Badgering, blaming, finger pointing, hammering, drilling, and bitching – when all we are really trying to say is, “I need more quality time.” Direct more attention to what you need moreso than pointing out what is wrong.

Same goes for various conversations outside of the relationship. If you’re simply in need of venting about a particular situation (whether about work, family or a friend) – make that need clear to your SO – otherwise, he’s likely to assume you’re looking for advice.


Another issue I have – that still seems to put my husband’s head in the clouds at times – is beating around the bush. He knows, more than anybody, I’m likely to go off on a tangent when trying to explain anything.  We, as women, like telling stories, elaborating, validating our words, and going into depth. So when being heard in your relationship is already an issue, practice the KISS method – keep it short and simple. If you’re SO needs more elaboration, he will ask. 


One of the main reasons we have such a difficult time getting our spouse to listen is because we fail to examine how we listen. Make a point to get his opinion or stance on topics or situations that arise, and acknowledge a mutual resolution in times of conflict (all without pointing blame).

Sometimes we open the flood gates by inviting our SO into engagement by listening to their side, feelings and opinions. Ask more engaging, thought provoking questions, and show interest in areas of conversation that pertain to him.


Truth be told, guys really, really don’t like conflict. Ultimately, that’s what they want to try to avoid in the first place. And the first indication that usually erupts conflict are those who tend to be Debbie-Downers.

Who really, truly likes to listen to a constant Debbie-Downer? With a positive attitude on particular topics of concern in the relationship, you’re twice as likely to engage your SO and reach a mutual resolution.

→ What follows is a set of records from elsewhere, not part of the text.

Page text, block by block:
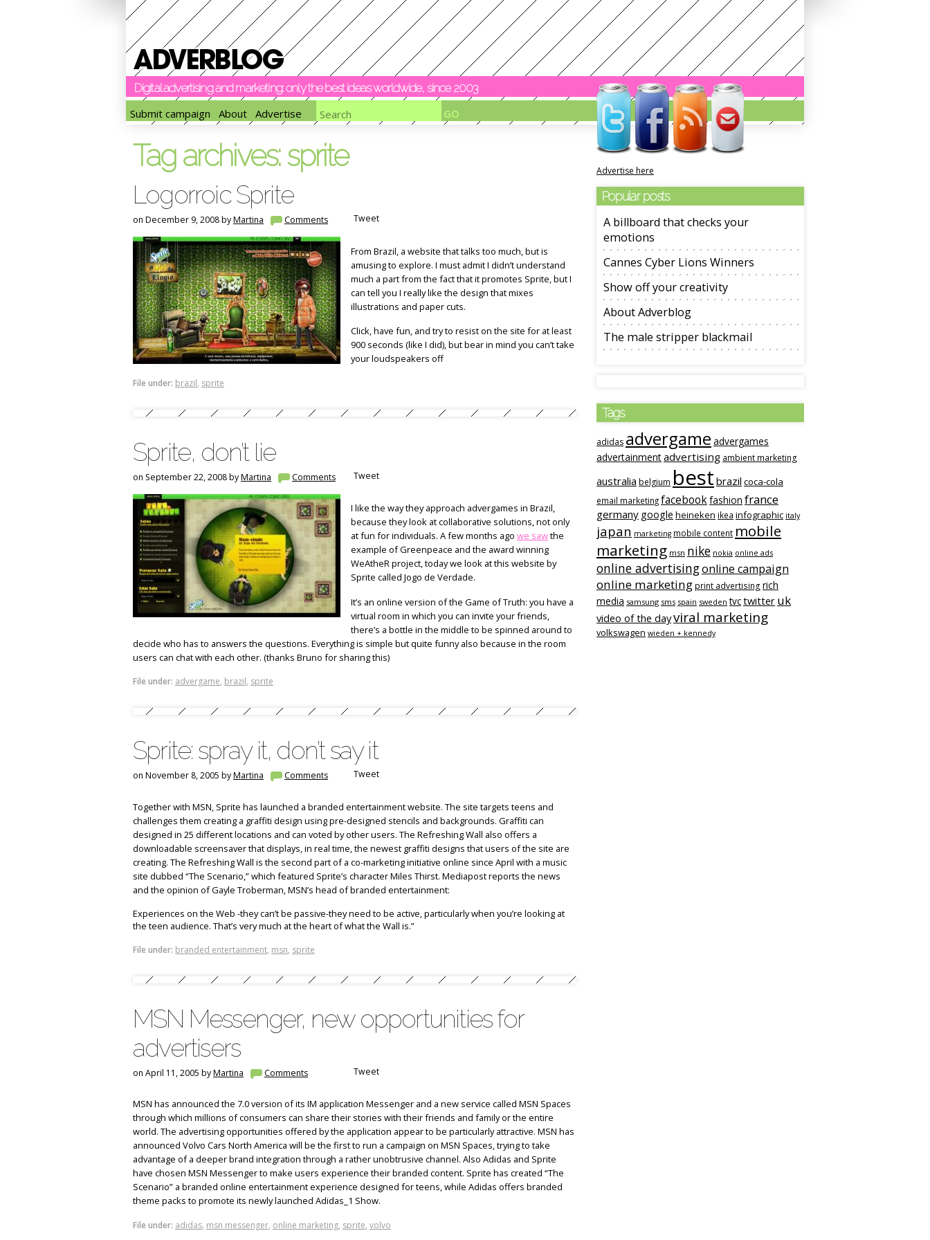
Digital advertising and marketing: only the best ideas worldwide, since 2003
Submit campaign
About Advertise
Tag archives:sprite
Logorroic Sprite
on December 9, 2008 byMartina Comments Tweet
From Brazil, a website that talks too much, but is
amusing to explore. I must admit I didn’t understand
much a part from the fact that it promotes Sprite, but I
can tell you I really like the design that mixes
illustrations and paper cuts.
Click, have fun, and try to resist on the site for at least
900 seconds (like I did), but bear in mind you can’t take
your loudspeakers off
File under: brazil, sprite
Sprite, don’t lie
on September 22, 2008 byMartina Comments Tweet
I like the way they approach advergames in Brazil,
because they look at collaborative solutions, not only
at fun for individuals. A few months ago we sawthe
example of Greenpeace and the award winning
WeAtheR project, today we look at this website by
Sprite called Jogo de Verdade.
It’s an online version of the Game of Truth: you have a
virtual room in which you can invite your friends,
there’s a bottle in the middle to be spinned around to
decide who has to answers the questions. Everything is simple but quite funny also because in the room
users can chat with each other. (thanks Bruno for sharing this)
File under: advergame, brazil, sprite
Sprite: spray it, don’t say it
on November 8, 2005 byMartina Comments Tweet
Together with MSN, Sprite has launched a branded entertainment website. The site targets teens and
challenges them creating a graffiti design using pre-designed stencils and backgrounds. Graffiti can
designed in 25 different locations and can voted by other users. The Refreshing Wall also offers a
downloadable screensaver that displays, in real time, the newest graffiti designs that users of the site are
creating. The Refreshing Wall is the second part of a co-marketing initiative online since April with a music
site dubbed “The Scenario,” which featured Sprite’s character Miles Thirst. Mediapost reports the news
and the opinion of Gayle Troberman, MSN’s head of branded entertainment:
Experiences on the Web -they can’t be passive-they need to be active, particularly when you’re looking at
the teen audience. That’s very much at the heart of what the Wall is.”
File under: branded entertainment, msn, sprite
MSN Messenger, new opportunities for
advertisers
on April 11, 2005 byMartina Comments Tweet
MSN has announced the 7.0 version of its IM application Messenger and a new service called MSN Spaces
through which millions of consumers can share their stories with their friends and family or the entire
world. The advertising opportunities offered by the application appear to be particularly attractive. MSN has
announced Volvo Cars North America will be the first to run a campaign on MSN Spaces, trying to take
advantage of a deeper brand integration through a rather unobtrusive channel. Also Adidas and Sprite
have chosen MSN Messenger to make users experience their branded content. Sprite has created “The
Scenario” a branded online entertainment experience designed for teens, while Adidas offers branded
theme packs to promote its newly launched Adidas_1 Show.
File under: adidas, msn messenger, online marketing, sprite, volvo
Advertise here
Popular posts
A billboard that checks your
emotions
Cannes Cyber Lions Winners
Show off your creativity
About Adverblog
The male stripper blackmail
Tags
adidas advergame advergames
advertainmentadvertising ambient marketing
australia belgium best brazil coca-cola
email marketingfacebookfashion france
germany google heineken ikea infographic italy
japan marketing mobile content mobile
marketing msn nike nokia online ads
online advertisingonline campaign
online marketing print advertising rich
media samsung sms spain sweden tvctwitter uk
video of the dayviral marketing
volkswagen wieden + kennedy

Something we probably could all benefit a little more from – in all avenues of our relationships – is to flaunt the good over the bad. In times where we need to be heard, more than likely it’s because we’re expressing a need, fault, flaw or inadequate desire within the relationship (all in all, negatively speaking).

And to our spouse it probably reads like this, “I willingly bring in and take out the trash every Tuesday and Thursday, so she doesn’t have to, yet she disappointingly notices my lack in quality time from having to work late this week.” Take the time to acknowledge the good within our relationships, aloud, and express the things to be appreciative for other than when our needs are not being delivered.


Literally. And as I’ve said above, my previous relationship was a perfect example of simply not having met the right guy for me, for my needs and what I deserved. There are times when that question should be put on a pedestal – is this behavior truly what I deserve?

Some people will remain unchanged, no matter the effort you put forth or how many chances you give. And unfortunately, that is completely out of your control. Only you are responsible for your own happiness.

So what do I mean by actions? Well, you should really be the judge of that. But once a solid effort has been made on your part, and lack there of on the other side – the next step of action may be to see him for the person he is and wants to be, and allow him to see what he is losing out on.